About half of those affected die around the time of birth due to respiratory failure or sepsis . Later on, the skin armor is somewhat regressive, flaking and erythroderma occur .

Advances in intensive care medicine have lowered mortality .

literature

K. Washio, M. Sumi, K. Nakata, A. Fukunaga, K. Yamana, T. Koda, I. Morioka, C. Nishigori, K. Yamanishi: Case of harlequin ichthyosis with a favorable outcome: Early treatment and novel, differentially expressed, alternatively spliced transcripts of the ATP-binding cassette subfamily A member 12 gene. In: The Journal of dermatology. Vol. 44, No. 8, August 2017, pp. 950-953, doi: 10.1111 / 1346-8138.13823 , PMID 28295493 .
H. Ahmed, EA O'Toole: Recent advances in the genetics and management of harlequin ichthyosis. In: Pediatric Dermatology . Vol. 31, No. 5, 2014 Sep-Oct, pp. 539-546, doi: 10.1111 / pde.12383 , PMID 24920541 (review).

Individual evidence

↑ ^a ^b ^c ^d Harlequin ichthyosis. In: Orphanet (Rare Disease Database).
↑ ^a ^b ^c Encyclopedia Dermatology
↑ Who named it
↑ RW Smith: A case of intrauterine ichthyosis. In: American Journal of Obstetrics and Gynecology , 1880, Vol. 13, pp. 458-461.
↑ Ichthyosis, congenital, autosomal recessive 4B (harlequin). In: Online Mendelian Inheritance in Man . (English)
^ S. Rathore, LS David, MM Beck, MS Bindra, G. Arunachal: Harlequin Ichthyosis: Prenatal Diagnosis of a Rare Yet Severe Genetic Dermatosis. In: Journal of clinical and diagnostic research: JCDR. Vol. 9, No. 11, November 2015, pp.
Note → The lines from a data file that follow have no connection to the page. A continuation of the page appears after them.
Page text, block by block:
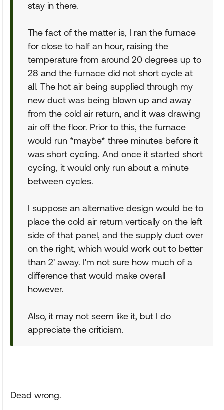
stay in there.
The fact of the matter is, I ran the furnace
for close to half an hour, raising the
temperature from around 20 degrees up to
28 and the furnace did not short cycle at
all. The hot air being supplied through my
new duct was being blown up and away
from the cold air return, and it was drawing
air off the floor. Prior to this, the furnace
would run *maybe* three minutes before it
was short cycling. And once it started short
cycling, it would only run about a minute
between cycles.
I suppose an alternative design would be to
place the cold air return vertically on the left
side of that panel, and the supply duct over
on the right, which would work out to better
than 2' away. I'm not sure how much of a
difference that would make overall
however.
Also, it may not seem like it, but I do
appreciate the criticism.
Dead wrong.
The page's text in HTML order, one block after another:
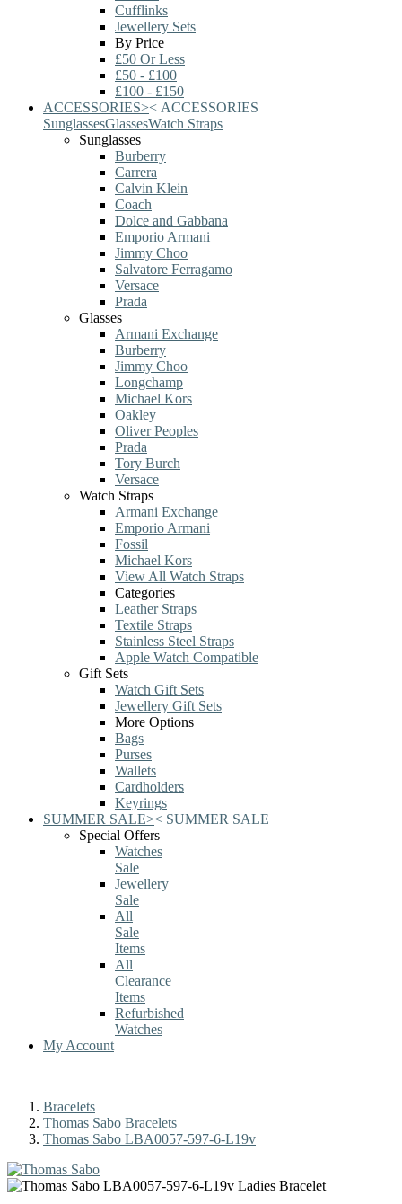
Cufflinks
Jewellery Sets
By Price
£50 Or Less
£50 - £100
£100 - £150
ACCESSORIES>< ACCESSORIES
SunglassesGlassesWatch Straps
Sunglasses
Burberry
Carrera
Calvin Klein
Coach
Dolce and Gabbana
Emporio Armani
Jimmy Choo
Salvatore Ferragamo
Versace
Prada
Glasses
Armani Exchange
Burberry
Jimmy Choo
Longchamp
Michael Kors
Oakley
Oliver Peoples
Prada
Tory Burch
Versace
Watch Straps
Armani Exchange
Emporio Armani
Fossil
Michael Kors
View All Watch Straps
Categories
Leather Straps
Textile Straps
Stainless Steel Straps
Apple Watch Compatible
Gift Sets
Watch Gift Sets
Jewellery Gift Sets
More Options
Bags
Purses
Wallets
Cardholders
Keyrings
SUMMER SALE>< SUMMER SALE
Special Offers
Watches
Sale
Jewellery
Sale
All
Sale
Items
All
Clearance
Items
Refurbished
Watches
My Account
Bracelets
Thomas Sabo Bracelets
Thomas Sabo LBA0057-597-6-L19v

QD04 – QD06, doi: 10.7860 / JCDR / 2015 / 15250.6705 , PMID 26675324 , PMC 4668483 (free full text).
↑ JB Glick, BG Craiglow, KA Choate, H. Kato, RE Fleming, E. Siegfried, SA Glick: Improved Management of Harlequin Ichthyosis With Advances in Neonatal Intensive Care. In: Pediatrics . Vol. 139, No. 1, January 2017, p., Doi: 10.1542 / peds.2016-1003 , PMID 27999114 (review).

[Orpha-1] Harlequin ichthyosis. In: Orphanet (Rare Disease Database).
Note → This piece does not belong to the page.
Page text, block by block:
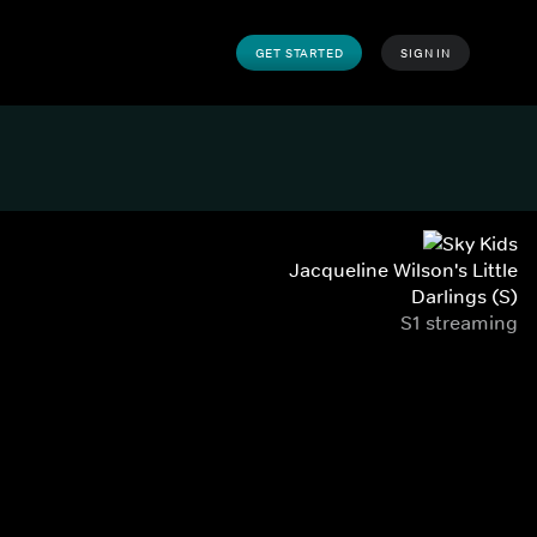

[Altmeyer-2] Encyclopedia Dermatology

[3] Who named it

[4] RW Smith: A case of intrauterine ichthyosis. In: American Journal of Obstetrics and Gynecology , 1880, Vol. 13, pp. 458-461.

[5] Ichthyosis, congenital, autosomal recessive 4B (harlequin). In: Online Mendelian Inheritance in Man . (English)
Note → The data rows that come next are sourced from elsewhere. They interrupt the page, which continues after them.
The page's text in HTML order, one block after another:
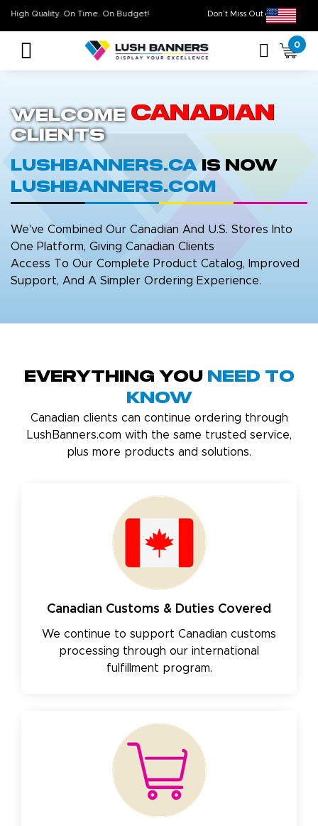
Don’t Miss Out on
High Quality. On Time. On Budget!
0
Welcome Canadian
Clients
LushBanners.ca
is now
LushBanners.com
We've Combined Our Canadian And U.S. Stores Into
One Platform, Giving Canadian Clients
Access To Our Complete Product Catalog, Improved
Support, And A Simpler Ordering Experience.
Everything You Need to
Know
Canadian clients can continue ordering through
LushBanners.com with the same trusted service,
plus more products and solutions.
Canadian Customs & Duties Covered
We continue to support Canadian customs
processing through our international
fulfillment program.

[6] S. Rathore, LS David, MM Beck, MS Bindra, G. Arunachal: Harlequin Ichthyosis: Prenatal Diagnosis of a Rare Yet Severe Genetic Dermatosis. In: Journal of clinical and diagnostic research: JCDR. Vol. 9, No. 11, November 2015, pp. QD04 – QD06, doi: 10.7860 / JCDR / 2015 / 15250.6705 , PMID 26675324 , PMC 4668483 (free full text).

[7] JB Glick, BG Craiglow, KA Choate, H. Kato, RE Fleming, E. Siegfried, SA Glick: Improved Management of Harlequin Ichthyosis With Advances in Neonatal Intensive Care. In: Pediatrics . Vol. 139, No. 1, January 2017, p., Doi: 10.1542 / peds.2016-1003 , PMID 27999114 (review).